- **Exercise brief**
In your copy of the data below, reproduce every entry exactly and omit the pictures.

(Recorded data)
----------

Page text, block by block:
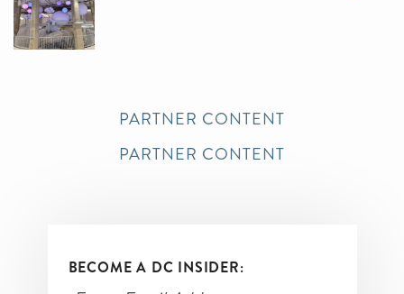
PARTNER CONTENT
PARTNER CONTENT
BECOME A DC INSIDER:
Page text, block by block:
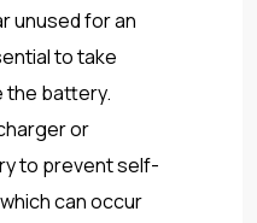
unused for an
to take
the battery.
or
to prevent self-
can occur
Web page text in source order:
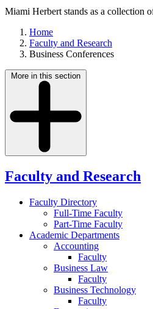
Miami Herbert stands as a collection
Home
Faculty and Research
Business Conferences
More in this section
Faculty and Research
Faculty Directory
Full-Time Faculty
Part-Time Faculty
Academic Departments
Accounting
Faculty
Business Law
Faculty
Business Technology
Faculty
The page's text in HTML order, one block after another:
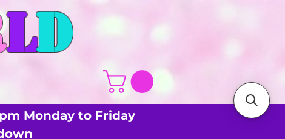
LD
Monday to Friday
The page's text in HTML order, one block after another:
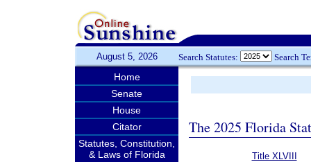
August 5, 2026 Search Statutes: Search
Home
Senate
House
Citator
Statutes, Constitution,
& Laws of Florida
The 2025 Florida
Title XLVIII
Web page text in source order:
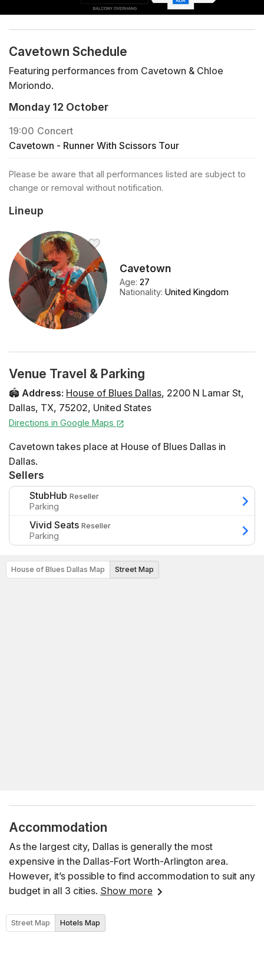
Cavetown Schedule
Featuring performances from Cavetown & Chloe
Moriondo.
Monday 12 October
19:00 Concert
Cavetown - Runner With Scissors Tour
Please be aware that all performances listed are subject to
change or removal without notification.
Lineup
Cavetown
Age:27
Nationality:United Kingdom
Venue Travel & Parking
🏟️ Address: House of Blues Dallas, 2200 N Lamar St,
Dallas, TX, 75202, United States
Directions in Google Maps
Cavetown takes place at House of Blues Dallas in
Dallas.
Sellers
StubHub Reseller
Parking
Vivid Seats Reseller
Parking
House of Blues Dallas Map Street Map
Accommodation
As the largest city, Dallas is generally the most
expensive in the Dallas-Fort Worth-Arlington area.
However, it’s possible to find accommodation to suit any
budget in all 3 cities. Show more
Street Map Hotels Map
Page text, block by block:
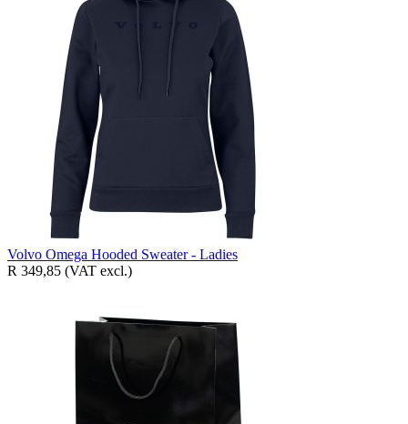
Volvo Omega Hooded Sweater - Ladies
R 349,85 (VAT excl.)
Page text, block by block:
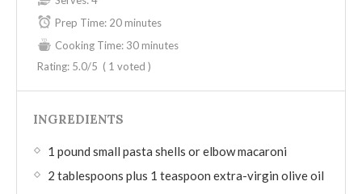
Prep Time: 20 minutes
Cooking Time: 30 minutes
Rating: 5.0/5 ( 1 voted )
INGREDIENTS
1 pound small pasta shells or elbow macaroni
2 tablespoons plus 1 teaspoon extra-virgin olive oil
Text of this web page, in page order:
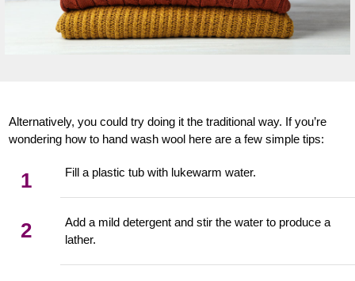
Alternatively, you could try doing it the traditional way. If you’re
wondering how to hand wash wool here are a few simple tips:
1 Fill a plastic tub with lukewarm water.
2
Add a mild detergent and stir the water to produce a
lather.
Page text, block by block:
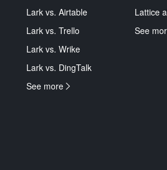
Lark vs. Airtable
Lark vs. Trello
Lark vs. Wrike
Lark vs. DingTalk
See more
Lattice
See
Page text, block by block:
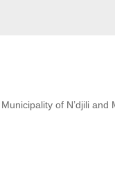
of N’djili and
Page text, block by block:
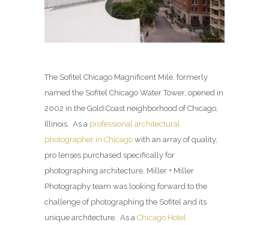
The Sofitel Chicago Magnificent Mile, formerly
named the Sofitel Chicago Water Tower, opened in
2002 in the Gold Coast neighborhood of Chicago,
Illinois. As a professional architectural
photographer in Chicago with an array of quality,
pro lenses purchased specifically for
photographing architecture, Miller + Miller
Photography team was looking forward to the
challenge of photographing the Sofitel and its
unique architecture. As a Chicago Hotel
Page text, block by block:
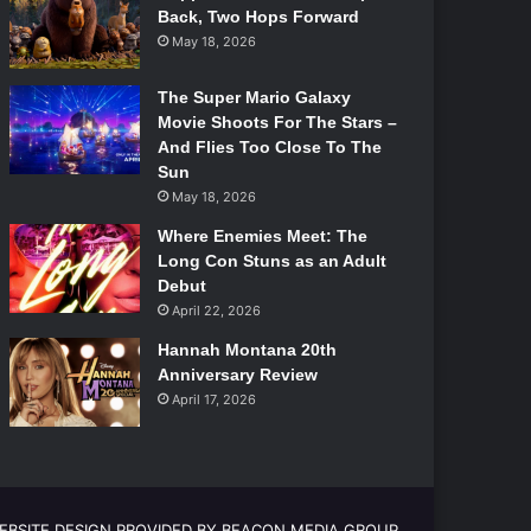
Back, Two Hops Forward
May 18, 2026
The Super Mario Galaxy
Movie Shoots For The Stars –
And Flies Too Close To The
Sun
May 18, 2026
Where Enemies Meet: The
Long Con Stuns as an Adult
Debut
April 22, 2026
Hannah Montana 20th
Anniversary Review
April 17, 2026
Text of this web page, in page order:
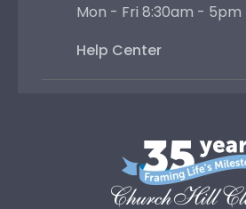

----------

- **Output**
Page text, block by block:
PARTNER CONTENT
PARTNER CONTENT
BECOME A DC INSIDER:
Page text, block by block:
unused for an
to take
the battery.
or
to prevent self-
can occur
Web page text in source order:
Miami Herbert stands as a collection
Home
Faculty and Research
Business Conferences
More in this section
Faculty and Research
Faculty Directory
Full-Time Faculty
Part-Time Faculty
Academic Departments
Accounting
Faculty
Business Law
Faculty
Business Technology
Faculty
The page's text in HTML order, one block after another:
LD
Monday to Friday
The page's text in HTML order, one block after another:
August 5, 2026 Search Statutes: Search
Home
Senate
House
Citator
Statutes, Constitution,
& Laws of Florida
The 2025 Florida
Title XLVIII
Web page text in source order:
Cavetown Schedule
Featuring performances from Cavetown & Chloe
Moriondo.
Monday 12 October
19:00 Concert
Cavetown - Runner With Scissors Tour
Please be aware that all performances listed are subject to
change or removal without notification.
Lineup
Cavetown
Age:27
Nationality:United Kingdom
Venue Travel & Parking
🏟️ Address: House of Blues Dallas, 2200 N Lamar St,
Dallas, TX, 75202, United States
Directions in Google Maps
Cavetown takes place at House of Blues Dallas in
Dallas.
Sellers
StubHub Reseller
Parking
Vivid Seats Reseller
Parking
House of Blues Dallas Map Street Map
Accommodation
As the largest city, Dallas is generally the most
expensive in the Dallas-Fort Worth-Arlington area.
However, it’s possible to find accommodation to suit any
budget in all 3 cities. Show more
Street Map Hotels Map
Page text, block by block:
Volvo Omega Hooded Sweater - Ladies
R 349,85 (VAT excl.)
Page text, block by block:
Prep Time: 20 minutes
Cooking Time: 30 minutes
Rating: 5.0/5 ( 1 voted )
INGREDIENTS
1 pound small pasta shells or elbow macaroni
2 tablespoons plus 1 teaspoon extra-virgin olive oil
Text of this web page, in page order:
Alternatively, you could try doing it the traditional way. If you’re
wondering how to hand wash wool here are a few simple tips:
1 Fill a plastic tub with lukewarm water.
2
Add a mild detergent and stir the water to produce a
lather.
Page text, block by block:
Lark vs. Airtable
Lark vs. Trello
Lark vs. Wrike
Lark vs. DingTalk
See more
Lattice
See
Page text, block by block:
of N’djili and
Page text, block by block:
The Sofitel Chicago Magnificent Mile, formerly
named the Sofitel Chicago Water Tower, opened in
2002 in the Gold Coast neighborhood of Chicago,
Illinois. As a professional architectural
photographer in Chicago with an array of quality,
pro lenses purchased specifically for
photographing architecture, Miller + Miller
Photography team was looking forward to the
challenge of photographing the Sofitel and its
unique architecture. As a Chicago Hotel
Page text, block by block:
Back, Two Hops Forward
May 18, 2026
The Super Mario Galaxy
Movie Shoots For The Stars –
And Flies Too Close To The
Sun
May 18, 2026
Where Enemies Meet: The
Long Con Stuns as an Adult
Debut
April 22, 2026
Hannah Montana 20th
Anniversary Review
April 17, 2026
Text of this web page, in page order:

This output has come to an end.